BatchPrompt: Accomplish more with less

As the ever-increasing token limits of large language models (LLMs) have enabled long context as input, prompting with single data samples might no longer an efficient way. A straightforward strategy improving efficiency is to batch data within the token limit (e.g., 8k for gpt-3.5-turbo; 32k for GPT-4), which we call BatchPrompt. We have two initial observations for prompting with batched data. First, we find that prompting with batched data in longer contexts will inevitably lead to worse performance, compared to single-data prompting. Second, the performance of the language model is significantly correlated with the positions and order of the batched data, due to the corresponding change in decoder context. To retain efficiency and overcome performance loss, we propose Batch Permutation and Ensembling (BPE), and a novel Self-reflection-guided EArly Stopping (SEAS) technique. Our comprehensive experimental evaluation demonstrates that BPE can boost the performance of BatchPrompt with a striking margin on a range of popular NLP tasks, including question answering (Boolq), textual entailment (RTE), and duplicate questions identification (QQP). These performances are even competitive with/higher than single-data prompting(SinglePrompt), while BatchPrompt requires much fewer LLM calls and input tokens (For SinglePrompt v.s. BatchPrompt with batch size 32, using just 9%-16% the number of LLM calls, Boolq accuracy 90.6% to 90.9% with 27.4% tokens, QQP accuracy 87.2% to 88.4% with 18.6% tokens, RTE accuracy 91.5% to 91.1% with 30.8% tokens). To the best of our knowledge, this is the first work to technically improve prompting efficiency of large language models. We hope our simple yet effective approach will shed light on the future research of large language models. The code will be released.

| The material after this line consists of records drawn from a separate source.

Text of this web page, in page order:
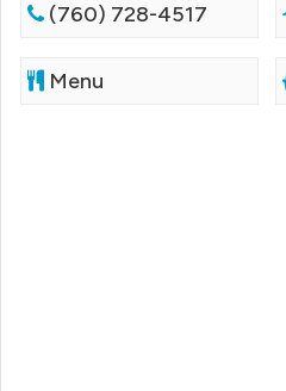
(760) 728-4517
Menu
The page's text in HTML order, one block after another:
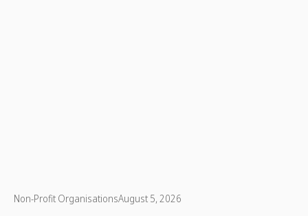
Non-Profit OrganisationsAugust 5, 2026
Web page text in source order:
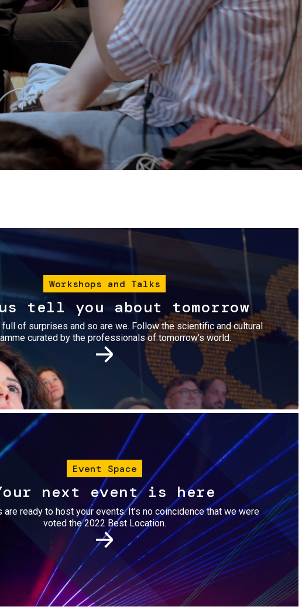
Tickets
Workshops and Talks
tell you about tomorrow
full of surprises and so are we. Follow the scientific and cultural
curated by the professionals of tomorrow's world.
Event Space
next event is here
are ready to host your events. It’s no coincidence that we were
voted the 2022 Best Location.
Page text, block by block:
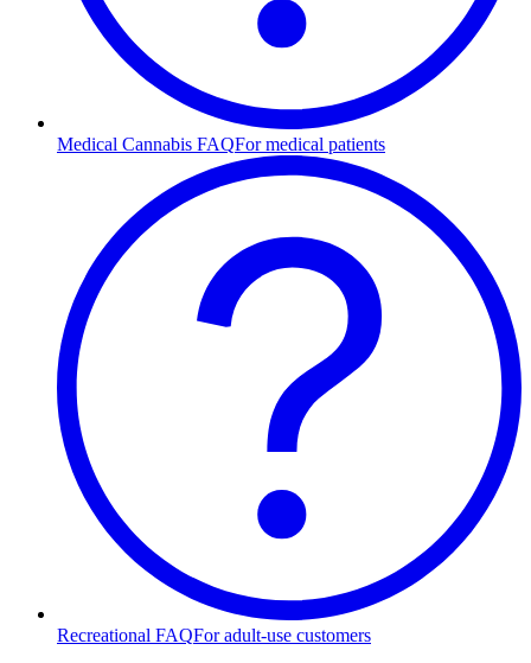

翻译：随着大语言模型（LLMs）的token限制持续提升，长上下文输入已成为可能，以单个数据样本进行提示的方式可能不再高效。一种直接的效率提升策略是在token限制内批量处理数据（例如，gpt-3.5-turbo为8k；GPT-4为32k），我们称之为BatchPrompt。关于批量数据提示，我们有两个初步观察。首先，我们发现与单数据提示相比，在较长上下文中使用批量数据提示将不可避免地导致性能下降。其次，由于解码器上下文对应的变化，语言模型的性能与批量数据的位置和顺序显著相关。为保持效率并克服性能损失，我们提出了批量排列集成方法（BPE）以及一种新颖的自我反思引导早期停止技术（SEAS）。我们的综合实验评估表明，BPE能在多个主流自然语言处理任务（包括问答任务Boolq、文本蕴含任务RTE和重复问题识别任务QQP）上显著提升BatchPrompt的性能。这些性能甚至与单数据提示（SinglePrompt）相当或更高，而BatchPrompt所需的LLM调用次数和输入token大幅减少（以BatchPrompt批大小32为例：与SinglePrompt相比，LLM调用次数仅需9%-16%，Boolq准确率从90.6%提升至90.9%且token量仅占27.4%，QQP准确率从87.2%提升至88.4%且token量仅占18.6%，RTE准确率从91.5%调整为91.1%且token量仅占30.8%）。据我们所知，这是首个从技术层面提升大语言模型提示效率的研究。我们期望这种简单有效的方法能对未来大语言模型研究有所启发。相关代码将开源。